Незадолго до того, как меня уволили из колледжа, – да, момент неудачный, как всегда, – Марья меня разлюбила. Очень просто. Купить соли, убрать зонтик, разлюбить Мацека. Без всякого повода. Она, конечно, грустила: ей не хотелось меня обижать. И все пошло кувырком из-за того, что она сказала мне poegnanie. Я-то ее еще не разлюбил! Но я не злился на Марью – я не мог не любить ее. Она по-прежнему была для меня красавицей.

Бывает ли любовь без боли? Раньше я думал – да, бывает, ведь мне-то любить легко. Теперь я думаю – нет, не бывает. Глуп я был! И теперь я не люблю любовь. Недобрая она.

Мои двоюродные братья писали, что Марья живет с каким-то Томашем, из Яблоновских. Марья любит этого Томаша, а он, должно быть, любит ее. Конечно, любит. Слушает, как она распевает ужасным своим голосом, а все равно хочет поцеловать. Не знаю. Может, он любит ее, потому что Марья напоминает ему его маму.

Любовь, по-моему, как песня. У нее есть начало, середина, конец. Иногда середина любви-песни длится долго, с крутым крещендо и финальным соло. Вдовец или вдова, беспокойно ворочаясь, учатся спать посередине кровати. Некоторые песни просто обрываются, без всякой причины. Или трехминутные песенки – поначалу их крутишь, крутишь, крутишь, а потом в один прекрасный день вдруг услышишь знакомое «ла-ла-ла», когда наливаешь себе чаю или чистишь зубы, и накатит тошнота. Мне моя песня не прискучила. Это Марью… затошнило.

Иногда просыпаюсь утром и не верится, что я здесь, а не в своем прежнем кабинете в колле дже, не с ней.

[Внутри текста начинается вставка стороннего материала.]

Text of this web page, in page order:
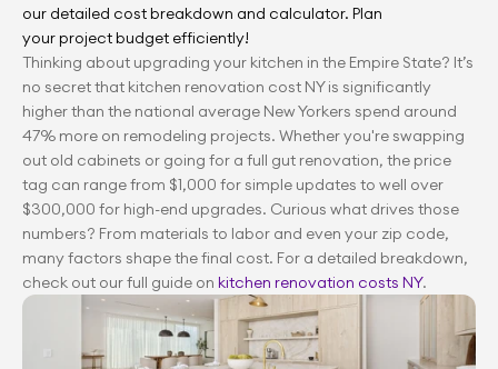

Разве мог я подумать, что будет у меня такая вот жизнь. Поймите меня правильно. Мне по душе моя здешняя работа! Вам она кажется третьим сортом? Ниже моего достоинства? Открою вам секрет: я едва справляюсь! В этом мире все так непросто, так удивительно, каждый день и каждая минута. Думаете, я чудак? А я думаю, что каждый человек чудак. Весь мир – чудной, а Шотландия – самое чудное место в мире. Ну и что? Мир таков, каков он есть, что бы я ни думал. И это замечательно! Мне нравится, что мир сам по себе, а я сам по себе.

Тетка Агата твердит, что я здесь попусту трачу свою жизнь, мол, даром, что ли, я столько лет учился. Почему она решила, что моя жизнь имеет какое-то особое значение? Нет во мне ничего особенного. А где работать, для философа безразлично, все работы одинаковы.

– Ваша пицца, она уже есть готовая, – кричу я мамаше с четырьмя детьми. Выхожу на улицу, потому что она меня не слышит. – Она есть готовая, ваша пицца!

– Ах, пицца! Наша чудесная пицца! – И смеется, потому что совсем забыла про пиццу. Дети визжат, до того рады. Танцуют даже! Кто бы подумал, что пицца может вызвать такое веселье?

Я поначалу решил, что буду двигаться все на север, на север, пока не доберусь до какого-нибудь крошечного островка. Хотел жить совсем один. Но в конце концов устал, как дряхлый старик. Добрался до этого местечка и остался. Здесь хорошо, но по мне – Россшир[8] мог находиться где угодно.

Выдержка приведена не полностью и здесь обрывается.